▶ _Exercise directions_: Copy the listing exactly, please, and keep every picture out of it.

▶ _Supplied entries_:
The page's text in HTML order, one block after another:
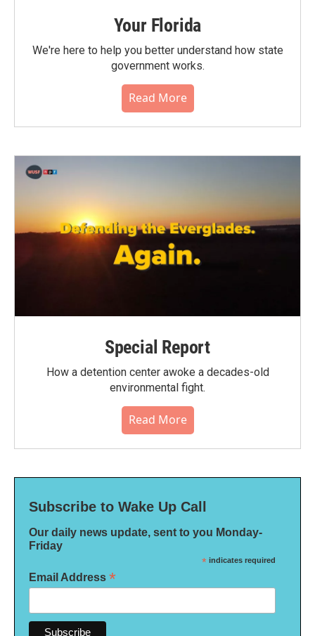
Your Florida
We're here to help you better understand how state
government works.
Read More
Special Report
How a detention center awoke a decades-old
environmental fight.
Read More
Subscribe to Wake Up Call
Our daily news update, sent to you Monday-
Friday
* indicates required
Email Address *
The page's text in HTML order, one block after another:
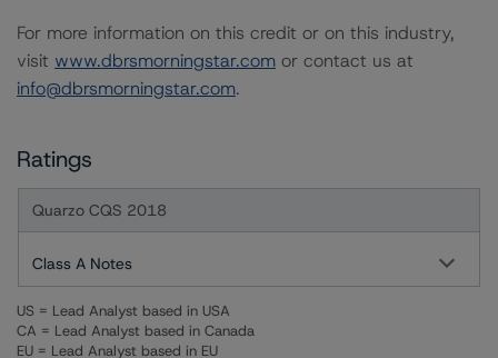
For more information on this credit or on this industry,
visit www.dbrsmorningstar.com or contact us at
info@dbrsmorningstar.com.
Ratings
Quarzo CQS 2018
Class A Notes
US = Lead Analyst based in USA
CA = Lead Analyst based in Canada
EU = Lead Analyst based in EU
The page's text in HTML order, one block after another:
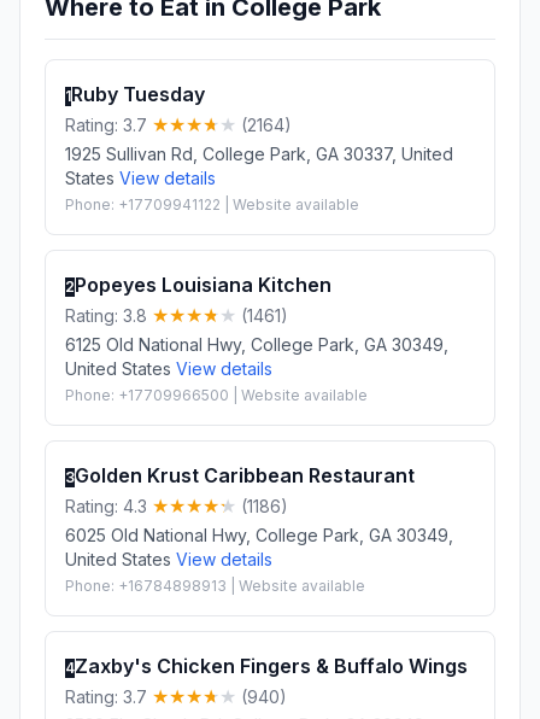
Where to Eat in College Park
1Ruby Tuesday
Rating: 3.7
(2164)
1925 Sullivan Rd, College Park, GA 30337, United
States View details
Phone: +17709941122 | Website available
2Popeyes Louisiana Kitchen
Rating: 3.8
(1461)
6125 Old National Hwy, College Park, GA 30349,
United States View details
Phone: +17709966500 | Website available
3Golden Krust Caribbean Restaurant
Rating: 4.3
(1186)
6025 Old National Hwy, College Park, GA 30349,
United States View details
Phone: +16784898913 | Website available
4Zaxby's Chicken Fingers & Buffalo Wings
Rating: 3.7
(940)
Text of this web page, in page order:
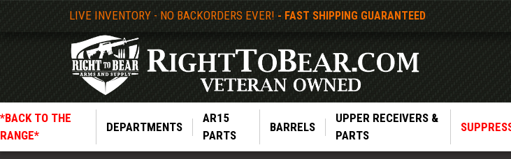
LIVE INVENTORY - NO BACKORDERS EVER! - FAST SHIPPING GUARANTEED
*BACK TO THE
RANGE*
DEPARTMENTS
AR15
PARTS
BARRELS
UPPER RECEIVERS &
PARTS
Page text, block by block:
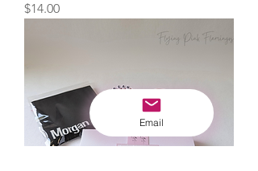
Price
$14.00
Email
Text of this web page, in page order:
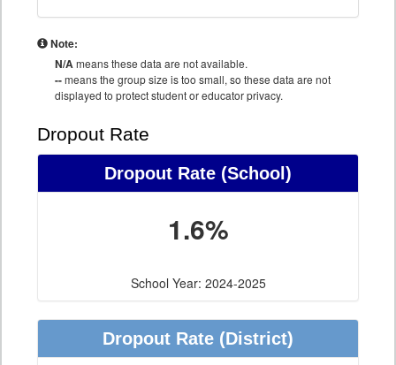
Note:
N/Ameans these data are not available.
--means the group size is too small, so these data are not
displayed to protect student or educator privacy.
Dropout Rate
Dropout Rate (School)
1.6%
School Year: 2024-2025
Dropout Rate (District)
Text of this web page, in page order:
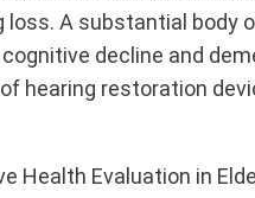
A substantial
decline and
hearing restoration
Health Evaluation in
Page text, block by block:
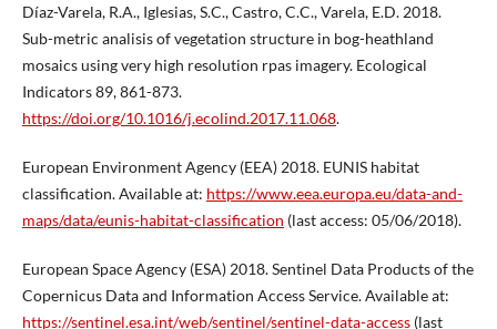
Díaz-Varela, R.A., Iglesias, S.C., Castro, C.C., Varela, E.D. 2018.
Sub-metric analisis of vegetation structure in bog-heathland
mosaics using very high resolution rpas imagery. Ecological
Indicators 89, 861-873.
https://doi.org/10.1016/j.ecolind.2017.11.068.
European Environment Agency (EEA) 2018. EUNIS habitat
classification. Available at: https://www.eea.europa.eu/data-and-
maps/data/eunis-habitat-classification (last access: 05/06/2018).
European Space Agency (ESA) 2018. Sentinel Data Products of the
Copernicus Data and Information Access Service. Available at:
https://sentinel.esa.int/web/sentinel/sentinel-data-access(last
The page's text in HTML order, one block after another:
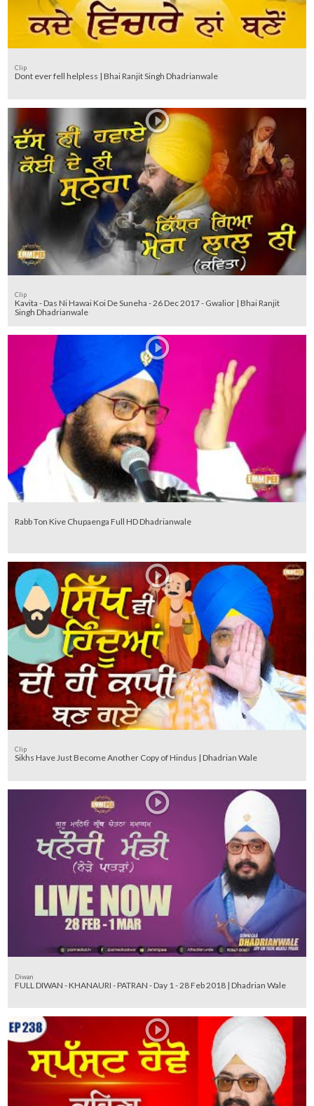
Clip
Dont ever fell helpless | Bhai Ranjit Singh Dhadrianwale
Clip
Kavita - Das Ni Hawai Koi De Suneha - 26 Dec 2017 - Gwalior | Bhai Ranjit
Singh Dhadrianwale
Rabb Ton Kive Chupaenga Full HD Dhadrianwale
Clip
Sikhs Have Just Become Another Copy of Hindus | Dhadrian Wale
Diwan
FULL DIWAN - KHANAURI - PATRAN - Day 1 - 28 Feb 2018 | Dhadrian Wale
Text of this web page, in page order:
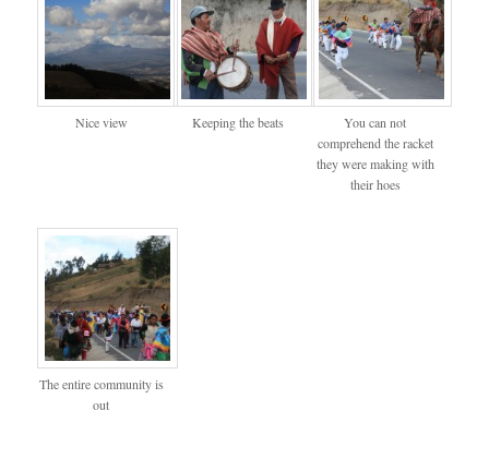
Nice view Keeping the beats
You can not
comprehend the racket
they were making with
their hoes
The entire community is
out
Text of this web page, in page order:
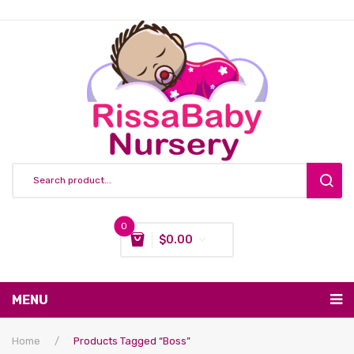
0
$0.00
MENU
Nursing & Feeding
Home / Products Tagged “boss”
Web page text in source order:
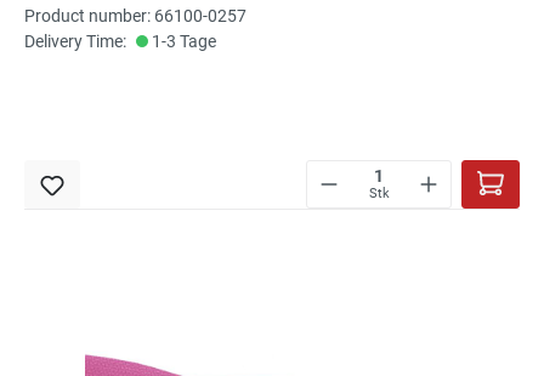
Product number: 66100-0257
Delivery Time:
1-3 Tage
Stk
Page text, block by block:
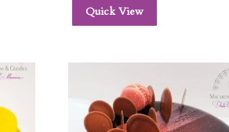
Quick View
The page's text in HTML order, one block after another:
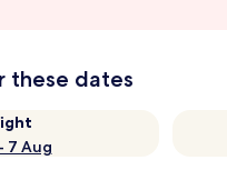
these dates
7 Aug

▶ _Your response_:
The page's text in HTML order, one block after another:
Your Florida
We're here to help you better understand how state
government works.
Read More
Special Report
How a detention center awoke a decades-old
environmental fight.
Read More
Subscribe to Wake Up Call
Our daily news update, sent to you Monday-
Friday
* indicates required
Email Address *
The page's text in HTML order, one block after another:
For more information on this credit or on this industry,
visit www.dbrsmorningstar.com or contact us at
info@dbrsmorningstar.com.
Ratings
Quarzo CQS 2018
Class A Notes
US = Lead Analyst based in USA
CA = Lead Analyst based in Canada
EU = Lead Analyst based in EU
The page's text in HTML order, one block after another:
Where to Eat in College Park
1Ruby Tuesday
Rating: 3.7
(2164)
1925 Sullivan Rd, College Park, GA 30337, United
States View details
Phone: +17709941122 | Website available
2Popeyes Louisiana Kitchen
Rating: 3.8
(1461)
6125 Old National Hwy, College Park, GA 30349,
United States View details
Phone: +17709966500 | Website available
3Golden Krust Caribbean Restaurant
Rating: 4.3
(1186)
6025 Old National Hwy, College Park, GA 30349,
United States View details
Phone: +16784898913 | Website available
4Zaxby's Chicken Fingers & Buffalo Wings
Rating: 3.7
(940)
Text of this web page, in page order:
LIVE INVENTORY - NO BACKORDERS EVER! - FAST SHIPPING GUARANTEED
*BACK TO THE
RANGE*
DEPARTMENTS
AR15
PARTS
BARRELS
UPPER RECEIVERS &
PARTS
Page text, block by block:
Price
$14.00
Email
Text of this web page, in page order:
Note:
N/Ameans these data are not available.
--means the group size is too small, so these data are not
displayed to protect student or educator privacy.
Dropout Rate
Dropout Rate (School)
1.6%
School Year: 2024-2025
Dropout Rate (District)
Text of this web page, in page order:
A substantial
decline and
hearing restoration
Health Evaluation in
Page text, block by block:
Díaz-Varela, R.A., Iglesias, S.C., Castro, C.C., Varela, E.D. 2018.
Sub-metric analisis of vegetation structure in bog-heathland
mosaics using very high resolution rpas imagery. Ecological
Indicators 89, 861-873.
https://doi.org/10.1016/j.ecolind.2017.11.068.
European Environment Agency (EEA) 2018. EUNIS habitat
classification. Available at: https://www.eea.europa.eu/data-and-
maps/data/eunis-habitat-classification (last access: 05/06/2018).
European Space Agency (ESA) 2018. Sentinel Data Products of the
Copernicus Data and Information Access Service. Available at:
https://sentinel.esa.int/web/sentinel/sentinel-data-access(last
The page's text in HTML order, one block after another:
Clip
Dont ever fell helpless | Bhai Ranjit Singh Dhadrianwale
Clip
Kavita - Das Ni Hawai Koi De Suneha - 26 Dec 2017 - Gwalior | Bhai Ranjit
Singh Dhadrianwale
Rabb Ton Kive Chupaenga Full HD Dhadrianwale
Clip
Sikhs Have Just Become Another Copy of Hindus | Dhadrian Wale
Diwan
FULL DIWAN - KHANAURI - PATRAN - Day 1 - 28 Feb 2018 | Dhadrian Wale
Text of this web page, in page order:
Nice view Keeping the beats
You can not
comprehend the racket
they were making with
their hoes
The entire community is
out
Text of this web page, in page order:
0
$0.00
MENU
Nursing & Feeding
Home / Products Tagged “boss”
Web page text in source order:
Product number: 66100-0257
Delivery Time:
1-3 Tage
Stk
Page text, block by block:
Quick View
The page's text in HTML order, one block after another:
these dates
7 Aug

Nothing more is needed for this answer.